Minnesota will need more caregivers in order to support its aging population, but it’s difficult to recruit and retain direct support professionals – including personal care assistants – to serve people who are elderly or have a disability.

The problem isn’t limited to any one region, but has impacted communities across the state, Alex Bartolic, director of the Disability Services Division at the Department of Human Services, told the House Long-Term Care Division Monday.

In Minnesota, the number of empty direct support professional jobs started to increase dramatically around 2010, reaching a 20-year high in 2017 that is expected to continue or worsen, with thousands of more direct support professionals needed in the coming years, said Kari Benson, DHS director of the Aging and Adult Services Division.

“Some of it is just plain demographics” as Baby Boomers age and fewer people enter the workforce, Bartolic said.

But direct support professionals also earn less than people in jobs that have similar requirements when it comes to both education and work experience.

House Long-Term Care Division 1/14/19

According to Bureau of Labor Statistics, the hourly mean wage for personal care aides in Minnesota is about $11.83, and $12.69 for home health aides. In contrast, the hourly mean wage for bus drivers is $15.97, $17 for office clerks, and $18.51 for customer service representatives.

[WATCH: Full video of Monday's House Long-Term Care Division meeting]

Nationally, about 45 percent of direct support professionals live in households below 200 percent of the federal poverty level and in 2015, more than half relied on some sort of public assistance, according to the presentation.

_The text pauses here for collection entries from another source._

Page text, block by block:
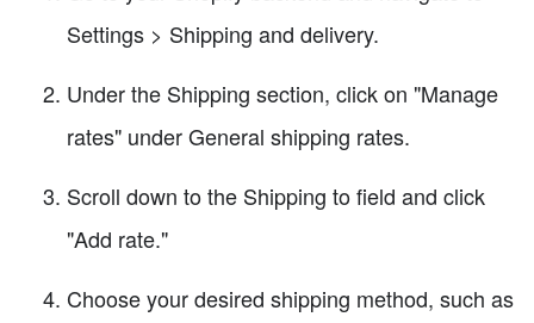
Settings > Shipping and delivery.
Under the Shipping section, click on "Manage
rates" under General shipping rates.
Scroll down to the Shipping to field and click
"Add rate."
Choose your desired shipping method, such as
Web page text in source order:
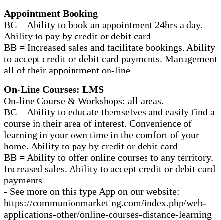
Appointment Booking
BC = Ability to book an appointment 24hrs a day.
Ability to pay by credit or debit card
BB = Increased sales and facilitate bookings. Ability
to accept credit or debit card payments. Management
all of their appointment on-line
On-Line Courses: LMS
On-line Course & Workshops: all areas.
BC = Ability to educate themselves and easily find a
course in their area of interest. Convenience of
learning in your own time in the comfort of your
home. Ability to pay by credit or debit card
BB = Ability to offer online courses to any territory.
Increased sales. Ability to accept credit or debit card
payments.
- See more on this type App on our website:
https://communionmarketing.com/index.php/web-
applications-other/online-courses-distance-learning

Low pay remains a factor in high turnover rates for direct support professionals: 38.8 percent over a 12-month period, according to an interim DHS survey.

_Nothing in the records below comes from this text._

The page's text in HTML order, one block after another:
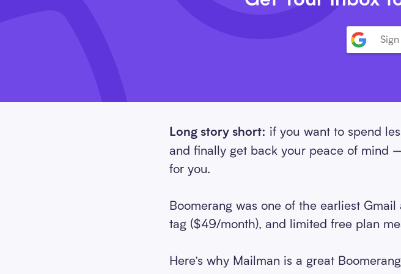
Long story short: if you want to spend
and finally get back your peace of mind
for you.
Boomerang was one of the earliest
tag ($49/month), and limited free plan
Here’s why Mailman is a great

In 2018, the Cross-Agency Direct Care and Support Workforce Shortage Working Group recommended increased wages and/or benefits as the top way to improve recruitment, job satisfaction, and retention, Bartolic said.

Direct support professionals are key in providing long-term services and supports as the focus of care continues to shift from institutions – like nursing homes – to programs that help people who are elderly have a disability remain in their homes and involved in their communities. This “home and community-based” approach is more cost-efficient than, and preferred to, institutional alternatives, Benson said.

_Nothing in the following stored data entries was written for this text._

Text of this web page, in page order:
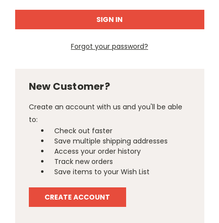
Forgot your password?
New Customer?
Create an account with us and you'll be able
to:
Check out faster
Save multiple shipping addresses
Access your order history
Track new orders
Save items to your Wish List
CREATE ACCOUNT

There is no single, easy solution to workforce shortages and addressing the issue will require collaboration between many groups, but the Legislature can make a difference through both policy and fiscal measures, Bartolic said.

DHS contracted with the University of Minnesota to conduct a one-time voluntary workforce survey in 2018 that should be released this winter, but would like the authority and resources to gather additional data to better track the issue and the effectiveness of solutions, Bartolic and Benson said.

These solutions could include the establishment of a rate-setting methodology for Personal Care Attendant services, fully implementing other rate-setting methods for Elderly Wavier services, and initiatives to raise wages for people providing Home and Community-Based Services, they said.

Division Chair Rep. Jennifer Schultz (DFL-Duluth) expressed her hope that the subcommittee will be able to find bipartisan solutions to the issues coming before them over the course of this session.